At sight of him Clarice redoubled her sobs, while Paul tried to quiet her, assuring her he was not harmed and making light of the matter. When she grew calm he began to relate the particulars, and as he talked and heard the expressions of sympathy for himself and indignation against Jack, his temper began to rise again, and he said many things not very complimentary to Jack,—threatening things natural in themselves under the circumstances, but which came up afterward as proof against him. Clarice was the most excited, declaring that Jack should not come there and begging Paul to find him and keep him away. This Paul promised to do, although shrinking from another encounter with the enemy.

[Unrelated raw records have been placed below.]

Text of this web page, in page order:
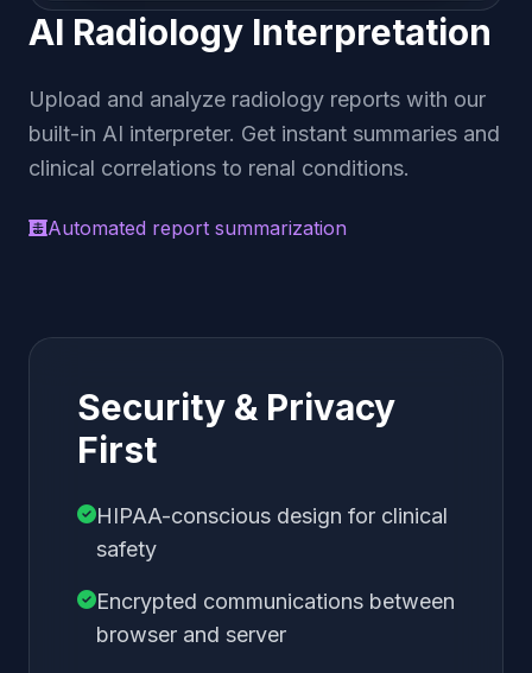
AI Radiology Interpretation
Upload and analyze radiology reports with our
built-in AI interpreter. Get instant summaries and
clinical correlations to renal conditions.
Automated report summarization
Security & Privacy
First
HIPAA-conscious design for clinical
safety
Encrypted communications between
browser and server

The summer day was drawing to a close and the sun was setting when he left the Percy cottage and started for home. As he crossed the causeway between Lake Wenona and Lake Eau Claire he saw Jack turning into a cross road on the Heights, and guessed that he had started for his mother’s cottage, though why he should go that way, which was longer, he could not guess. Dreading the result for Mrs. Percy and Clarice if Jack went to them in a state of intoxication, as he probably was, he decided to overtake him and if possible persuade him to turn back. The quickest way to reach the oaks in which he had disappeared was to cross the open space between Miss Hansford’s cottage and the woods. Seated on the steps and piazza were three orfour of the lodgers, together with Miss Hansford. They had all heard of the encounter at the hotel and were discussing it when Paul came rapidly up the path from the avenue. His face was flushed and he looked excited and flurried, and seemed unwilling to be stopped.

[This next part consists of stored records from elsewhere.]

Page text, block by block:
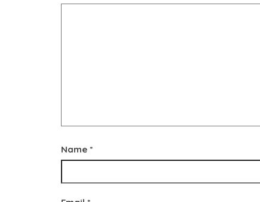
Name *
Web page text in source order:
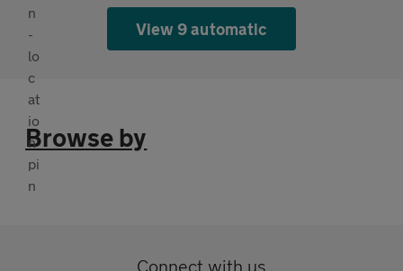
View 9 automatic
Browse by
Connect with us
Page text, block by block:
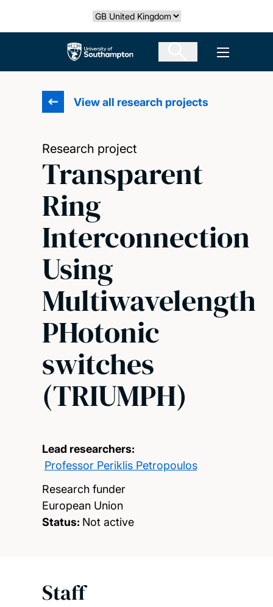
Select country
The University of Southampton Open
View all research projects
Research project
Transparent
Ring
Interconnection
Using
Multiwavelength
PHotonic
switches
(TRIUMPH)
Lead researchers:
Professor Periklis Petropoulos
Research funder
European Union
Status: Not active
Staff

“Hallo, Ralston,” one of the young men called out to him. “Glad to know you are alive. Come here and tell us about it. Heard first your leg was broken, then your arm. Why didn’t you smash his head for him?”
“I’d like to,” Paul said, “but I can’t stop now. I am looking for him. He is up this way somewhere, and I must find him. Have any of you seen him?”
No one had seen him, and Paul passed on hurriedly, while one of the party on the steps remarked, “I don’t believe the trouble is over yet. Ralston was pretty well wrought up for him.”